The blame, she said, lay with a string of U.S. government-funded bio laboratories in the two countries, chief among them a multi-million dollar facility on the outskirts of the Georgian capital, Tbilisi. Its work was so tightly under wraps, she reported, that residents had dubbed it “a secret Pentagon station.” The on-screen graphic read: “nest of viruses.”
But Kremlin-controlled Rossiya 24 failed to mention that the bacteria responsible for the spate of swine deaths had been identified and contained—by vets working in conjunction with scientists from what is better known in Georgia as the “Lugar Lab.”
Welcome to one of the more obscure frontlines in Russia’s information war with the West.
The American and Georgian governments say the lab’s primary mission is to detect and tackle disease outbreaks. But the Kremlin refuses to accept that the U.S. government has spent $350 million of taxpayers’ money to build a research center on Russia’s doorstep simply to deal with public health hazards.
Ever since it opened seven years ago, it has been under attack from Russian government officials and the Kremlin’s network of supportive media outlets. It is a microcosm of Moscow’s wider disinformation efforts, say those tracking Russian information campaigns—using “black propaganda” about the lab to spread fear and divide public opinion in pro-Western Georgia, while also targeting the United States. The charge sheet keeps changing, but the Kremlin’s core accusation is that the U.S. military is doing biological weapons research on its border.

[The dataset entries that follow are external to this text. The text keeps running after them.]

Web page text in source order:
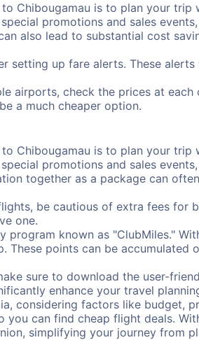
Chibougamau is to plan your
promotions and sales
also lead to substantial cost
setting up fare alerts. These
airports, check the prices at
a much cheaper option.
Chibougamau is to plan your
promotions and sales
together as a package can
be cautious of extra fees for
one.
program known as "ClubMiles."
points can be
sure to download the user-
enhance your travel
considering factors like budget,
you can find cheap flight deals.
simplifying your journey from
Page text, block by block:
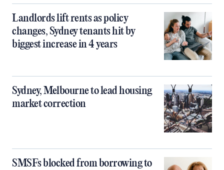
Landlords lift rents as policy
changes, Sydney tenants hit by
biggest increase in 4 years
Sydney, Melbourne to lead housing
market correction
SMSFs blocked from borrowing to

This information frontline has been heating up once more, as the Kremlin has pushed back at accusations it used a chemical weapon to try to kill a former Russian double agent in the U.K. Just last week, in a press briefing dominated by the case, Russian Foreign Ministry spokeswoman Maria Zakharova singled out the Lugar Lab by name, saying that the presence of a Pentagon-financed laboratory “at the borders of Russia causes particular concern for us.”
It is the latest example of an old pattern, according to Sophie Gelava of the Tbilisi-based Media Development Foundation (MDF), which monitors Russian statements about the lab. The Kremlin has been “actively spreading black propaganda against the laboratory since the day it was established,” she says.

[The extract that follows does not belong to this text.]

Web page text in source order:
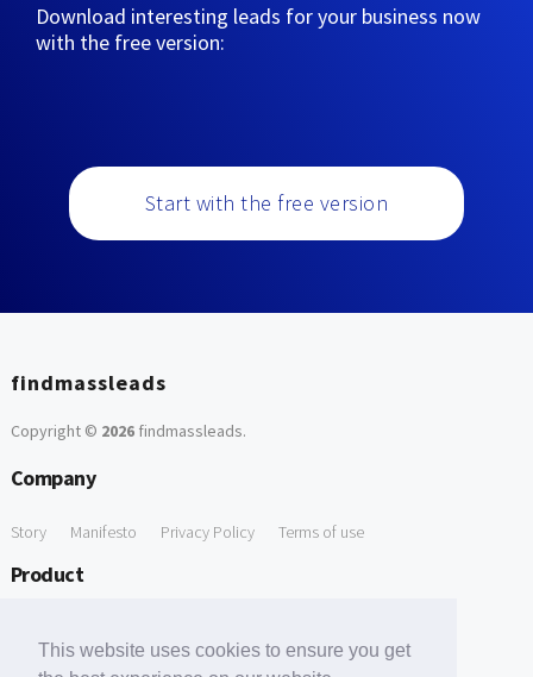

Allegations about the lab are disseminated through a wide variety of media outlets, in the Russian, English, and Georgian languages, feeding suspicion and distrust as they are picked up and recycled through social media.
The Kremlin-controlled news agency Sputnik portrayed it as part of a U.S. effort to encircle the country with bio-weapons facilities. Earlier this year, the pro-Russian New Eastern Outlook site claimed the lab was a “front” for testing new viruses and bacteria on the Georgian people. The operation would have “impressed” the Nazi concentration camp doctor Joseph Mengele, the writer added. A pro-Kremlin Georgian language site recently repeated an old charge that the lab was linked to local outbreaks of measles and other diseases.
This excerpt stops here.